The Things We Never Say by Elizabeth Strout
- NZ Booklovers

- 14 minutes ago
- 4 min read
AUTHOR:
PUBLISHER: Random House
PUBLICATION DATE: 2026
REVIEWER: Anne Kerslake Hendricks
Elizabeth Strout, author of Olive Kitteridge and the related novels, is a superb writer whose characters reveal surprising and challenging truths about human nature. In The Things We Never Say, Strout introduces middle-aged Artie Dam – an introspective, sociable, complex man who’s a high-school teacher, a sailor, and a long-married father of an adult son. Artie moves in many different circles and sometimes struggles to make sense of life, although he understands that “He was, in many ways, the embodiment of the American dream”. Strout explores themes of family, friendship, and forgiveness, internal and external politics, the weight of responsibilities, and the concept of free will.
The novel is set on the east coast of Massachusetts, where Artie and his wife Evie live in an inherited ocean-side home on a private road. Strout offers evocative descriptions of the area, particularly in scenes where Artie goes sailing.
The glory of being back on the water and the sea around him sparkling and the sails billowing and the sky a bright blue—it was unspeakably beautiful with the foliage now changing along most parts of the shore, and Artie sat at the tiller and kept saying quietly, “My God. My God.”

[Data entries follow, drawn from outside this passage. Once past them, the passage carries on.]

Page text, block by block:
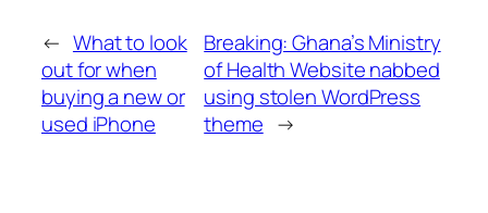
← What to look
out for when
buying a new or
used iPhone
Breaking: Ghana’s Ministry
of Health Website nabbed
using stolen WordPress
theme →
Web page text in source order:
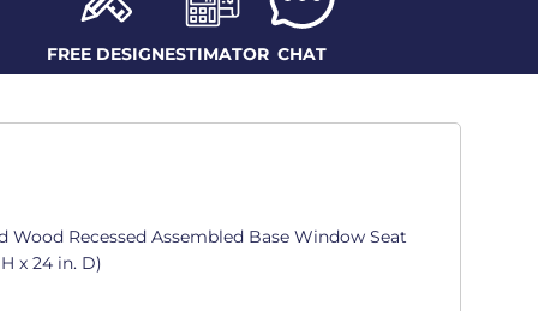
FREE DESIGNESTIMATOR CHAT
Recessed Assembled Base Window Seat
x 24 in. D)
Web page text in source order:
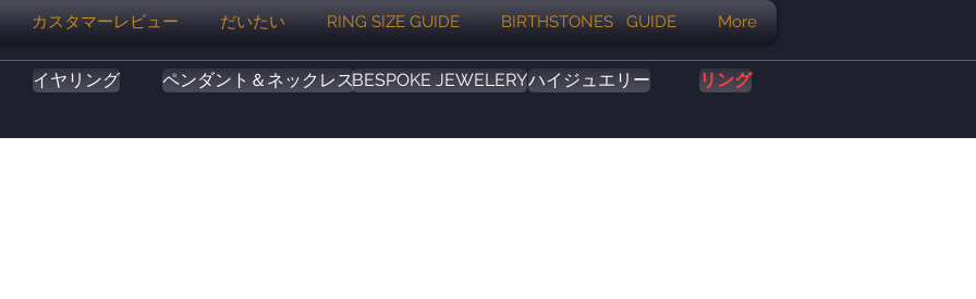
カスタマーレビュー だいたい RING SIZE GUIDE BIRTHSTONES GUIDE More
イヤリング ペンダント＆ネックレスBESPOKE JEWELERYハイジュエリー リング
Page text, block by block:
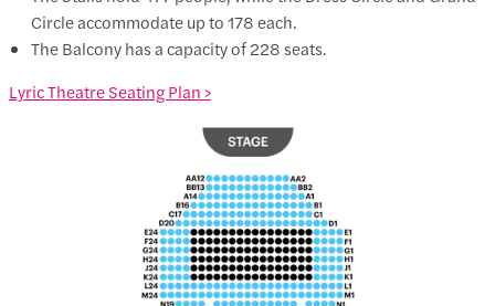
Circle accommodate up to 178 each.
The Balcony has a capacity of 228 seats.
Lyric Theatre Seating Plan >
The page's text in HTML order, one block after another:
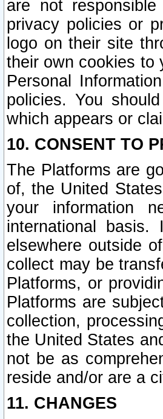
are not
privacy policies or
logo on their site
their own cookies to
Personal
policies. You
which appears or
10. CONSENT TO
The Platforms are
of, the United
your information
international
elsewhere outside
collect may be
Platforms, or
Platforms are
collection,
the United States
not be as
reside and/or are a
11. CHANGES
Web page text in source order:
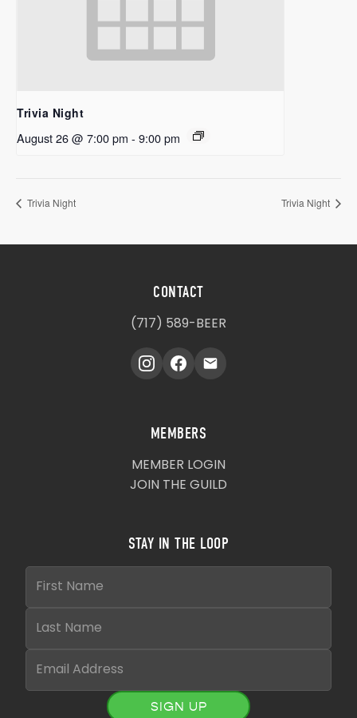
Trivia Night
August 26 @ 7:00 pm - 9:00 pm
Trivia Night Trivia Night
CONTACT
(717) 589-BEER
MEMBERS
MEMBER LOGIN
JOIN THE GUILD
STAY IN THE LOOP
SIGN UP
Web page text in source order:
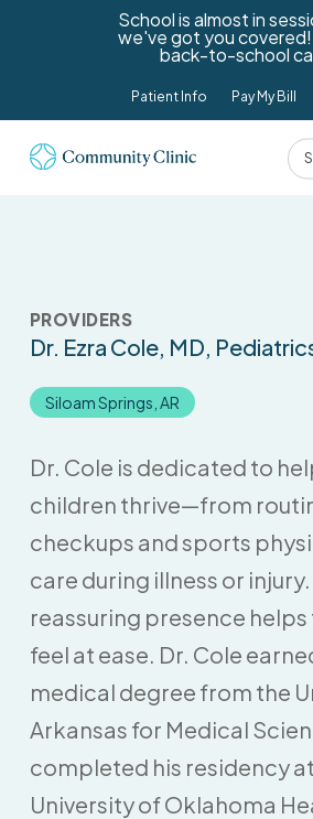
School is almost in
we've got you covered!
back-to-school
Patient Info Pay My Bill
PROVIDERS
Dr. Ezra Cole, MD,
Siloam Springs, AR
Dr. Cole is dedicated to
children thrive—from
checkups and sports
care during illness or injury.
reassuring presence
feel at ease. Dr. Cole
medical degree from the
Arkansas for Medical
completed his residency
University of Oklahoma
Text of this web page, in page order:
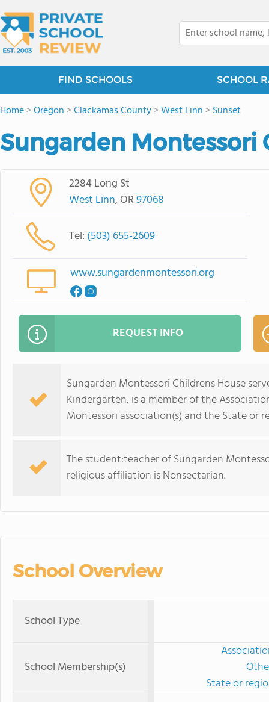
FIND SCHOOLS SCHOOL
Home>Oregon >Clackamas County>West Linn >Sunset
Sungarden Montessori
2284 Long St
West Linn, OR97068
Tel: (503) 655-2609
www.sungardenmontessori.org
REQUEST INFO
Sungarden Montessori Childrens House
Kindergarten, is a member of the
Montessori association(s) and the State or
The student:teacher of Sungarden
religious affiliation is Nonsectarian.
School Overview
School Type
School Membership(s)
State or
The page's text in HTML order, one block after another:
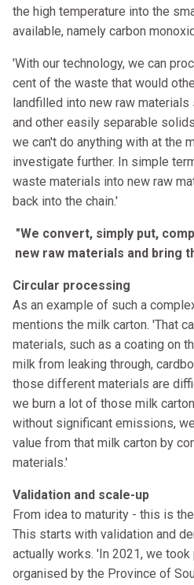
the high temperature into the
available, namely carbon
'With our technology, we can
cent of the waste that would
landfilled into new raw materials
and other easily separable
we can't do anything with at the
investigate further. In simple
waste materials into new raw
back into the chain.'
"We convert, simply put,
new raw materials and bring
Circular processing
As an example of such a
mentions the milk carton. 'That
materials, such as a coating on
milk from leaking through,
those different materials are
we burn a lot of those milk
without significant emissions,
value from that milk carton by
materials.'
Validation and scale-up
From idea to maturity - this is
This starts with validation and
actually works. 'In 2021, we
organised by the Province of
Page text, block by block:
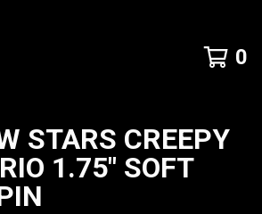
0
STARS CREEPY
1.75" SOFT
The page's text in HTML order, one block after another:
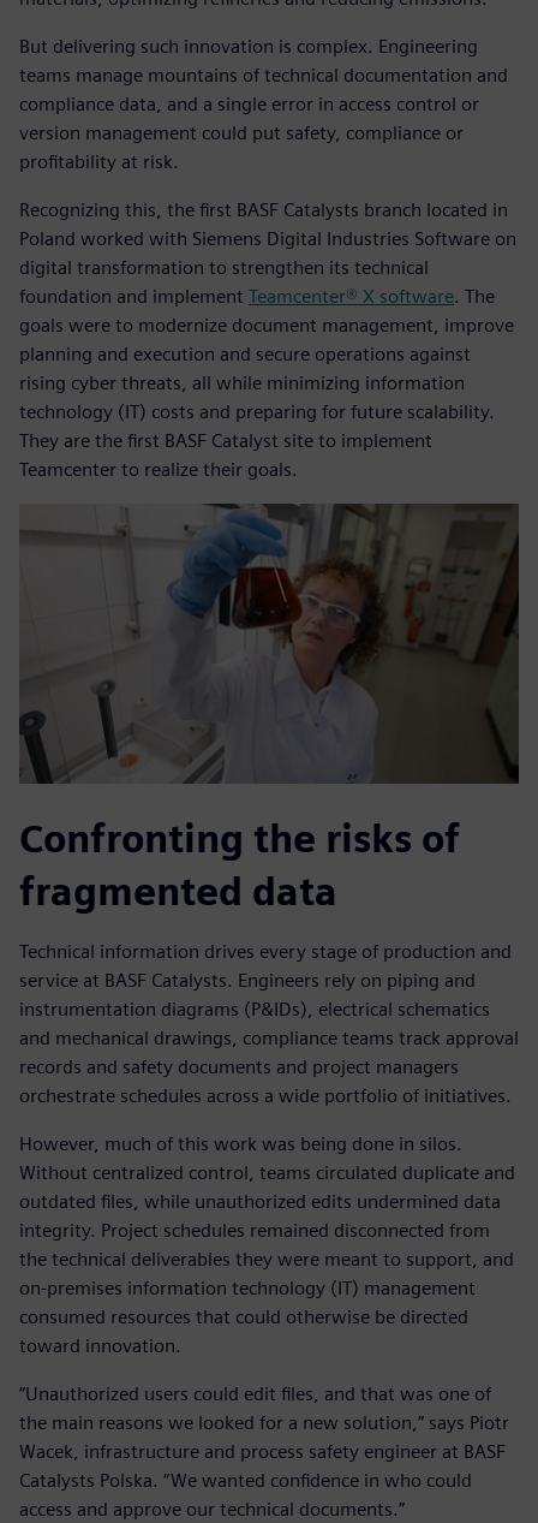
But delivering such innovation is complex. Engineering
teams manage mountains of technical documentation and
compliance data, and a single error in access control or
version management could put safety, compliance or
profitability at risk.
Recognizing this, the first BASF Catalysts branch located in
Poland worked with Siemens Digital Industries Software on
digital transformation to strengthen its technical
foundation and implement Teamcenter® X software. The
goals were to modernize document management, improve
planning and execution and secure operations against
rising cyber threats, all while minimizing information
technology (IT) costs and preparing for future scalability.
They are the first BASF Catalyst site to implement
Teamcenter to realize their goals.
Confronting the risks of
fragmented data
Technical information drives every stage of production and
service at BASF Catalysts. Engineers rely on piping and
instrumentation diagrams (P&IDs), electrical schematics
and mechanical drawings, compliance teams track approval
records and safety documents and project managers
orchestrate schedules across a wide portfolio of initiatives.
However, much of this work was being done in silos.
Without centralized control, teams circulated duplicate and
outdated files, while unauthorized edits undermined data
integrity. Project schedules remained disconnected from
the technical deliverables they were meant to support, and
on-premises information technology (IT) management
consumed resources that could otherwise be directed
toward innovation.
“Unauthorized users could edit files, and that was one of
the main reasons we looked for a new solution,” says Piotr
Wacek, infrastructure and process safety engineer at BASF
Catalysts Polska. “We wanted confidence in who could
access and approve our technical documents.”
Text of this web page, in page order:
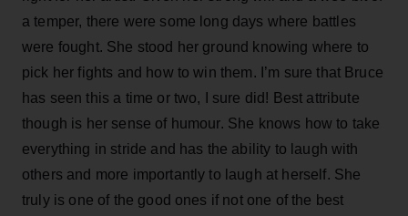
a temper, there were some long days where battles
were fought. She stood her ground knowing where to
pick her fights and how to win them. I’m sure that Bruce
has seen this a time or two, I sure did! Best attribute
though is her sense of humour. She knows how to take
everything in stride and has the ability to laugh with
others and more importantly to laugh at herself. She
truly is one of the good ones if not one of the best
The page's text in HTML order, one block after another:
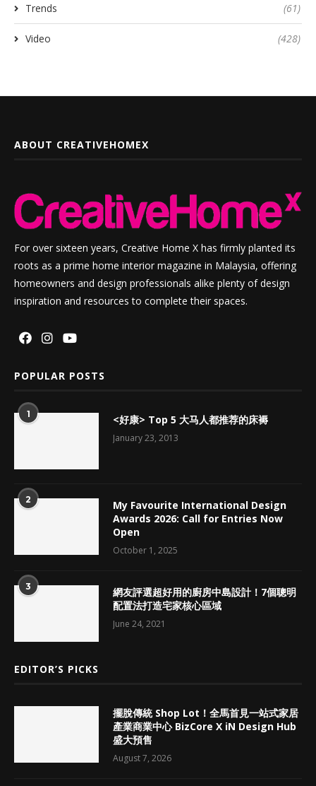
Trends (61)
Video (428)
ABOUT CREATIVEHOMEX
For over sixteen years, Creative Home X has firmly planted its
roots as a prime home interior magazine in Malaysia, offering
homeowners and design professionals alike plenty of design
inspiration and resources to complete their spaces.
POPULAR POSTS
1 <好康> Top 5 大马人都推荐的床褥
January 23, 2013
2
My Favourite International Design
Awards 2026: Call for Entries Now
Open
October 1, 2025
3
網友評選超好用的廚房中島設計！7個聰明
配置法打造宅家核心區域
June 24, 2021
EDITOR’S PICKS
擺脫傳統 Shop Lot！全馬首見一站式家居
產業商業中心 BizCore X iN Design Hub
盛大預售
August 7, 2026

Although there’s beauty and humour throughout the book, there’s also despair, betrayal, and loss. There are unexpected deaths – including by suicide – and many passages that prompt self-reflection. Is it true that people frequently die of loneliness? How well do we know the people we spend the most time with? Can we (and should we) ever know what others think of us?
All of us live with a huge blind spot before our eyes, meaning that no matter what we think we know we can never fully understand how we appear to others.
Strout takes us deep into Artie’s inner world as a partner, father, teacher, and friend. She also captures shifts and developments in the wider world, with references to ChatGPT, burner phones and encrypted email, the pandemic, Israel and Gaza. A solitary line and a half on an otherwise empty page reports on election outcomes in the USA.
The election came and went. Half of the country was stunned, the
other half jubilant.
Strout avoids naming certain politicians, although her political views are revealed by her characters. One observes to Artie that people crave authority, particularly when it is evident in a “cult following kind of way”. Artie’s son, post-election, is blunter: “Dad, we’re fucked.”
Despite Artie’s personal thoughts about the election results, he continues to abide by family ‘rules’ that prevent him from sharing his political views with his students.
…my mother taught me to never discuss sex, politics, or the state of one’s bowels.
Although Artie sometimes behaves unpredictably, he’s also a creature of habit. He knows what – and who – can soothe and calm him. He’s a (mostly) loyal friend, and a father with a great love for his son despite disclosures that have the potential to disrupt or even sever their relationship. The evening following the election, Artie receives a text from his son and sits at the piano to play a self-composed piece that reaffirms the strength of their bond.
It was slow and sad, and as he played he understood it was two things: a requiem for the world, and a love song to his son.
Throughout the novel Strout’s writing is insightful and engaging, covering factual as well as philosophical topics. She suggests, for example, that a collective classroom identity emerges from the individual personalities of the students. We learn that both boats and bushes in coastal Massachusetts are wrapped for protection against harsh winter conditions. Strout observes that the secrets of adults are both “serious and sad”.
I love her description of the maternal influence on swearing habits.
“Fuck.” Rob said this as his mother would, with that wonderful thwack of a well-struck tennis ball.
Strout includes a subtle nod to Olive Kitteridge when Artie recalls how much Evie had loved a book “about a crotchety old woman from Maine”, a book he had read “reluctantly” only because Evie had liked it.
It’s inevitable as we age that people begin to disappear from our lives. Some die, others drift or move away, some appear to vanish into thin air. Through Artie, we gain insight into how others may respond to such losses, how they move forward after a crisis or upheaval, and how strength is drawn from friendship as well as the compassion of strangers.
What are the things you never say, and are they sometimes best left unsaid? The last words of this review belong to Artie, when he wonders why people never say anything real.
…now he knew why. Because to say anything real was to say things that nobody wanted to know. Or if they wanted to know, they would not care in the right way. Or even understand.
It was a private thing, to be alive. He understood this now.